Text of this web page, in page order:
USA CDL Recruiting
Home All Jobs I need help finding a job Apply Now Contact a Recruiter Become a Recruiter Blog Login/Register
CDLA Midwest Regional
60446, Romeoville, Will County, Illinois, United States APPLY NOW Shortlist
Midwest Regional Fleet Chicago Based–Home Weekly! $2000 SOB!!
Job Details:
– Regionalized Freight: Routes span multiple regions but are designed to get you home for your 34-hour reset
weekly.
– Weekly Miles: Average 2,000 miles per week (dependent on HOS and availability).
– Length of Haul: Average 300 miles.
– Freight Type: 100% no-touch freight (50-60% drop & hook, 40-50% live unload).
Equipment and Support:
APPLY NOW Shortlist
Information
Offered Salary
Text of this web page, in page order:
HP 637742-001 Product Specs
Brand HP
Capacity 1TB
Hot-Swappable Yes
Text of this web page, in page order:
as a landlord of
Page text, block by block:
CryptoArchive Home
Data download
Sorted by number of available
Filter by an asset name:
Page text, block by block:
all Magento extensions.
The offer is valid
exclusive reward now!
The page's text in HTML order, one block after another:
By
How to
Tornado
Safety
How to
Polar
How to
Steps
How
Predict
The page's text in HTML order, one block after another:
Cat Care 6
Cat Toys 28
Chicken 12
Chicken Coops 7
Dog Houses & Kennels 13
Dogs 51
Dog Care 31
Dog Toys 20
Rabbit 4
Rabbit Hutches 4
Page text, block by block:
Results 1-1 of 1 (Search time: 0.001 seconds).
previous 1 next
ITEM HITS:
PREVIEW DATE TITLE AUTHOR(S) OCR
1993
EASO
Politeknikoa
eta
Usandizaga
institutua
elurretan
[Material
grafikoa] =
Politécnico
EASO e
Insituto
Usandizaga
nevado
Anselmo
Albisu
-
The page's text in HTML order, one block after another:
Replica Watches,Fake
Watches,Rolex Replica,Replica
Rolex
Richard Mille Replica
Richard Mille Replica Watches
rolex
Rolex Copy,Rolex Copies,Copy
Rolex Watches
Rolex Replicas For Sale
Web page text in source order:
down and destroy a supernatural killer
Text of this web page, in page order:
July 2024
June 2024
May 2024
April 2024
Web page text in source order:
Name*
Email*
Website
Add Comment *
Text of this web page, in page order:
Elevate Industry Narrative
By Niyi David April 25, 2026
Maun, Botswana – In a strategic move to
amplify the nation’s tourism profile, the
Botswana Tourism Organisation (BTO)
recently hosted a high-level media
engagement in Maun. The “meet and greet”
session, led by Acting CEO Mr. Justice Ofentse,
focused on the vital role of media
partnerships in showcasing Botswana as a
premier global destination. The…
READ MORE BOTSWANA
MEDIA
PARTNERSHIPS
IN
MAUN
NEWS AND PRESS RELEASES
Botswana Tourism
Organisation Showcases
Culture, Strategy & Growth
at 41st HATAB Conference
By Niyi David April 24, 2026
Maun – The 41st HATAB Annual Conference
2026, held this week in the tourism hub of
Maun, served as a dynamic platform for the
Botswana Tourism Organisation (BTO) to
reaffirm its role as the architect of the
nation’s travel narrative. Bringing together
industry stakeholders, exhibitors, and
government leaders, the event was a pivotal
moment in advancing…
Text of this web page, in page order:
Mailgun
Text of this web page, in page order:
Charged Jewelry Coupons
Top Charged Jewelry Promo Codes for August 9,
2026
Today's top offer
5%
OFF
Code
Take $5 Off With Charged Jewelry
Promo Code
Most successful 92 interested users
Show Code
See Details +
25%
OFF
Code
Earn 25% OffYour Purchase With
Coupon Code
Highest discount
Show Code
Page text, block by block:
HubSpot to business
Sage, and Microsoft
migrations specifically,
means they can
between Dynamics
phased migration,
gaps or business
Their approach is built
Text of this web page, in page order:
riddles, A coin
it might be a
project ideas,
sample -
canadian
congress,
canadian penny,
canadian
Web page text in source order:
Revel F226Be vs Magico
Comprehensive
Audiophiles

—————

◆ **Task to complete**:
Character for character, output the whole material above.

◆ **Written response**:
Text of this web page, in page order:
USA CDL Recruiting
Home All Jobs I need help finding a job Apply Now Contact a Recruiter Become a Recruiter Blog Login/Register
CDLA Midwest Regional
60446, Romeoville, Will County, Illinois, United States APPLY NOW Shortlist
Midwest Regional Fleet Chicago Based–Home Weekly! $2000 SOB!!
Job Details:
– Regionalized Freight: Routes span multiple regions but are designed to get you home for your 34-hour reset
weekly.
– Weekly Miles: Average 2,000 miles per week (dependent on HOS and availability).
– Length of Haul: Average 300 miles.
– Freight Type: 100% no-touch freight (50-60% drop & hook, 40-50% live unload).
Equipment and Support:
APPLY NOW Shortlist
Information
Offered Salary
Text of this web page, in page order:
HP 637742-001 Product Specs
Brand HP
Capacity 1TB
Hot-Swappable Yes
Text of this web page, in page order:
as a landlord of
Page text, block by block:
CryptoArchive Home
Data download
Sorted by number of available
Filter by an asset name:
Page text, block by block:
all Magento extensions.
The offer is valid
exclusive reward now!
The page's text in HTML order, one block after another:
By
How to
Tornado
Safety
How to
Polar
How to
Steps
How
Predict
The page's text in HTML order, one block after another:
Cat Care 6
Cat Toys 28
Chicken 12
Chicken Coops 7
Dog Houses & Kennels 13
Dogs 51
Dog Care 31
Dog Toys 20
Rabbit 4
Rabbit Hutches 4
Page text, block by block:
Results 1-1 of 1 (Search time: 0.001 seconds).
previous 1 next
ITEM HITS:
PREVIEW DATE TITLE AUTHOR(S) OCR
1993
EASO
Politeknikoa
eta
Usandizaga
institutua
elurretan
[Material
grafikoa] =
Politécnico
EASO e
Insituto
Usandizaga
nevado
Anselmo
Albisu
-
The page's text in HTML order, one block after another:
Replica Watches,Fake
Watches,Rolex Replica,Replica
Rolex
Richard Mille Replica
Richard Mille Replica Watches
rolex
Rolex Copy,Rolex Copies,Copy
Rolex Watches
Rolex Replicas For Sale
Web page text in source order:
down and destroy a supernatural killer
Text of this web page, in page order:
July 2024
June 2024
May 2024
April 2024
Web page text in source order:
Name*
Email*
Website
Add Comment *
Text of this web page, in page order:
Elevate Industry Narrative
By Niyi David April 25, 2026
Maun, Botswana – In a strategic move to
amplify the nation’s tourism profile, the
Botswana Tourism Organisation (BTO)
recently hosted a high-level media
engagement in Maun. The “meet and greet”
session, led by Acting CEO Mr. Justice Ofentse,
focused on the vital role of media
partnerships in showcasing Botswana as a
premier global destination. The…
READ MORE BOTSWANA
MEDIA
PARTNERSHIPS
IN
MAUN
NEWS AND PRESS RELEASES
Botswana Tourism
Organisation Showcases
Culture, Strategy & Growth
at 41st HATAB Conference
By Niyi David April 24, 2026
Maun – The 41st HATAB Annual Conference
2026, held this week in the tourism hub of
Maun, served as a dynamic platform for the
Botswana Tourism Organisation (BTO) to
reaffirm its role as the architect of the
nation’s travel narrative. Bringing together
industry stakeholders, exhibitors, and
government leaders, the event was a pivotal
moment in advancing…
Text of this web page, in page order:
Mailgun
Text of this web page, in page order:
Charged Jewelry Coupons
Top Charged Jewelry Promo Codes for August 9,
2026
Today's top offer
5%
OFF
Code
Take $5 Off With Charged Jewelry
Promo Code
Most successful 92 interested users
Show Code
See Details +
25%
OFF
Code
Earn 25% OffYour Purchase With
Coupon Code
Highest discount
Show Code
Page text, block by block:
HubSpot to business
Sage, and Microsoft
migrations specifically,
means they can
between Dynamics
phased migration,
gaps or business
Their approach is built
Text of this web page, in page order:
riddles, A coin
it might be a
project ideas,
sample -
canadian
congress,
canadian penny,
canadian
Web page text in source order:
Revel F226Be vs Magico
Comprehensive
Audiophiles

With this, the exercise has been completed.